D’après Crowdy (1947), les lésions dues aux piqûres alimentaires des mirides sont, dans la nature, régulièrement infectées par un champignon parasite : Calonectria rigidiuscula (Berk. & Br.) Sacc.. L’auteur montre que, sur des rameaux lignifiés prélevés dans la nature, les lésions infectées par ce champignon sont nettement plus profondes que celles non infectées, atteignant largement le xylème et le phloème. En quelques semaines, les lésions infectées évoluent en chancre sur les branches. Crowdy démontre ainsi le rôle de C.

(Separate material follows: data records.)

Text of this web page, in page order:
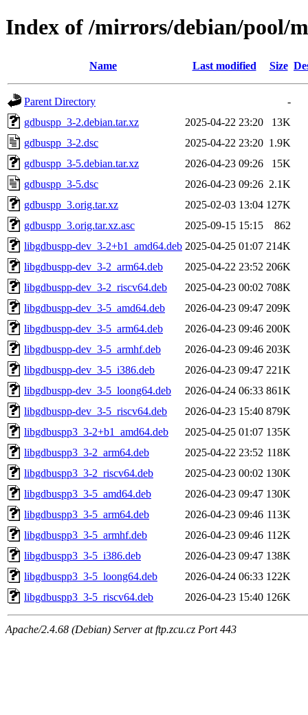
Index of /mirrors/debian/pool/
Name Last modified Size
Parent Directory
-
gdbuspp_3-2.debian.tar.xz
2025-04-22 23:20
13K
gdbuspp_3-2.dsc
2025-04-22 23:20 1.9K
gdbuspp_3-5.debian.tar.xz
2026-04-23 09:26
15K
gdbuspp_3-5.dsc
2026-04-23 09:26 2.1K
gdbuspp_3.orig.tar.xz
2025-02-03 13:04 127K
gdbuspp_3.orig.tar.xz.asc
2025-09-15 15:15
862
libgdbuspp-dev_3-2+b1_amd64.deb 2025-04-25 01:07 214K
libgdbuspp-dev_3-2_arm64.deb
2025-04-22 23:52 206K
libgdbuspp-dev_3-2_riscv64.deb
2025-04-23 00:02 708K
libgdbuspp-dev_3-5_amd64.deb
2026-04-23 09:47 209K
libgdbuspp-dev_3-5_arm64.deb
2026-04-23 09:46 200K
libgdbuspp-dev_3-5_armhf.deb
2026-04-23 09:46 203K
libgdbuspp-dev_3-5_i386.deb
2026-04-23 09:47 221K
libgdbuspp-dev_3-5_loong64.deb
2026-04-24 06:33 861K
libgdbuspp-dev_3-5_riscv64.deb
2026-04-23 15:40 879K
libgdbuspp3_3-2+b1_amd64.deb
2025-04-25 01:07 135K
libgdbuspp3_3-2_arm64.deb
2025-04-22 23:52 118K
libgdbuspp3_3-2_riscv64.deb
2025-04-23 00:02 130K
libgdbuspp3_3-5_amd64.deb
2026-04-23 09:47 130K
libgdbuspp3_3-5_arm64.deb
2026-04-23 09:46 113K
libgdbuspp3_3-5_armhf.deb
2026-04-23 09:46 112K
libgdbuspp3_3-5_i386.deb
2026-04-23 09:47 138K
libgdbuspp3_3-5_loong64.deb
2026-04-24 06:33 122K
libgdbuspp3_3-5_riscv64.deb
2026-04-23 15:40 126K
Apache/2.4.68 (Debian) Server at ftp.zcu.cz Port 443
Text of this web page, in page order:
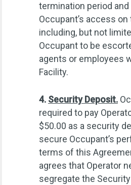
termination period and
Occupant’s access on
including, but not
Occupant to be
agents or employees
Facility.
4. Security Deposit.
required to pay
$50.00 as a security
secure Occupant’s
terms of this
agrees that Operator
segregate the
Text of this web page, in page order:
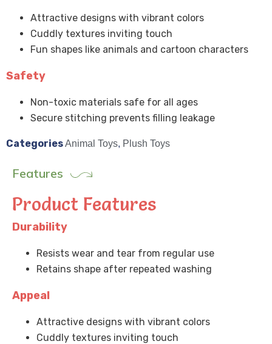
Attractive designs with vibrant colors
Cuddly textures inviting touch
Fun shapes like animals and cartoon characters
Safety
Non-toxic materials safe for all ages
Secure stitching prevents filling leakage
CategoriesAnimal Toys, Plush Toys
Features
Product Features
Durability
Resists wear and tear from regular use
Retains shape after repeated washing
Appeal
Attractive designs with vibrant colors
Cuddly textures inviting touch
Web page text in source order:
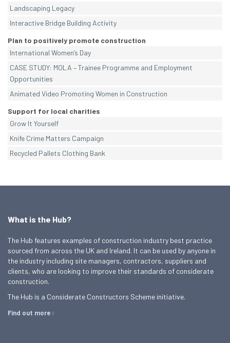
Landscaping Legacy
Interactive Bridge Building Activity
Plan to positively promote construction
International Women’s Day
CASE STUDY: MOLA – Trainee Programme and Employment
Opportunities
Animated Video Promoting Women in Construction
Support for local charities
Grow It Yourself
Knife Crime Matters Campaign
Recycled Pallets Clothing Bank
What is the Hub?
The Hub features examples of construction industry best practice
sourced from across the UK and Ireland. It can be used by anyone in
the industry including site managers, contractors, suppliers and
clients, who are looking to improve their standards of considerate
construction.
The Hub is a Considerate Constructors Scheme initiative.
Find out more
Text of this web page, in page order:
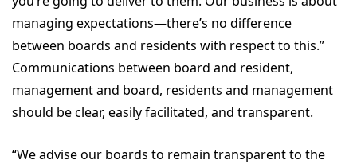
managing expectations—there’s no difference
between boards and residents with respect to this.”
Communications between board and resident,
management and board, residents and management
should be clear, easily facilitated, and transparent.
“We advise our boards to remain transparent to the
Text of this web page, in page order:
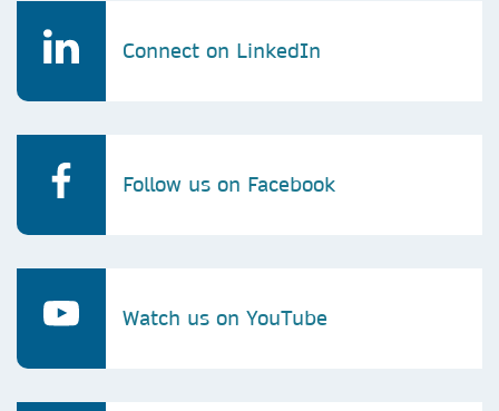
Connect on LinkedIn
Follow us on Facebook
Watch us on YouTube
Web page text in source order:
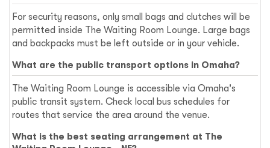
For security reasons, only small bags and clutches will be
permitted inside The Waiting Room Lounge. Large bags
and backpacks must be left outside or in your vehicle.
What are the public transport options in Omaha?
The Waiting Room Lounge is accessible via Omaha's
public transit system. Check local bus schedules for
routes that service the area around the venue.
What is the best seating arrangement at The
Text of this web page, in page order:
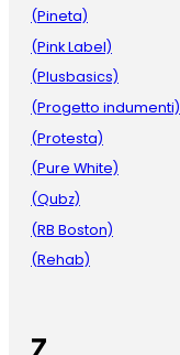
(Pineta)
(Pink Label)
(Plusbasics)
(Progetto indumenti)
(Protesta)
(Pure White)
(Qubz)
(RB Boston)
(Rehab)

rigidiuscula dans la formation des chancres, qui s’accumulent sur les branches et le tronc

des arbres et les fragilisent (figure 1.8C). En outre, la croissance du champignon s’effectue à l’intérieur du xylème et du cambium de la plante entraînant des perturbations dans la circulation de la sève. Cela se traduit par la mort de branches entières, de la totalité de la couronne, voire de l’arbre entier (figure 1.8E). Cette maladie, qui se propage de la partie terminale des branches vers le tronc, est couramment dénommée « die-back ». Des gourmands apparaissent généralement sur les parties saines des branches et du tronc (base). La sensibilité des cacaoyers au « die-back » pourrait être amplifiée par une sécheresse intense, pendant l’harmattan notamment (Crowdy, 1947).